▸ **What the exercise asks**:
When you reach a picture, pass over it; otherwise repeat the listing word for word.

▸ **Source information**:
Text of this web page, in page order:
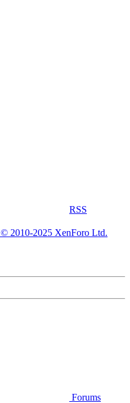
RSS
© 2010-2025 XenForo Ltd.
Forums
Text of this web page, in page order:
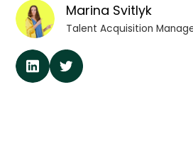
Marina Svitlyk
Talent Acquisition
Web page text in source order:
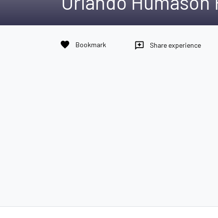
favorite Bookmark reviews Share experience
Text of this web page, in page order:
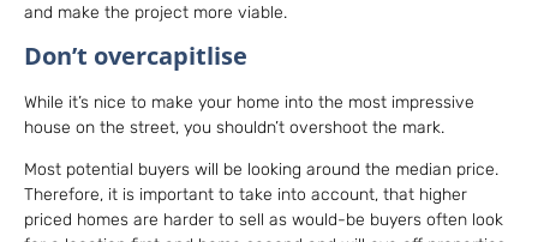
and make the project more viable.
Don’t overcapitlise
While it’s nice to make your home into the most impressive
house on the street, you shouldn’t overshoot the mark.
Most potential buyers will be looking around the median price.
Therefore, it is important to take into account, that higher
priced homes are harder to sell as would-be buyers often look
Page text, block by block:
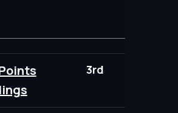
3rd
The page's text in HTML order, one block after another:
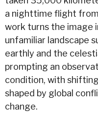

▸ **Task result**:
Text of this web page, in page order:
RSS
© 2010-2025 XenForo Ltd.
Forums
Text of this web page, in page order:
Marina Svitlyk
Talent Acquisition
Web page text in source order:
favorite Bookmark reviews Share experience
Text of this web page, in page order:
and make the project more viable.
Don’t overcapitlise
While it’s nice to make your home into the most impressive
house on the street, you shouldn’t overshoot the mark.
Most potential buyers will be looking around the median price.
Therefore, it is important to take into account, that higher
priced homes are harder to sell as would-be buyers often look
Page text, block by block:
3rd
The page's text in HTML order, one block after another:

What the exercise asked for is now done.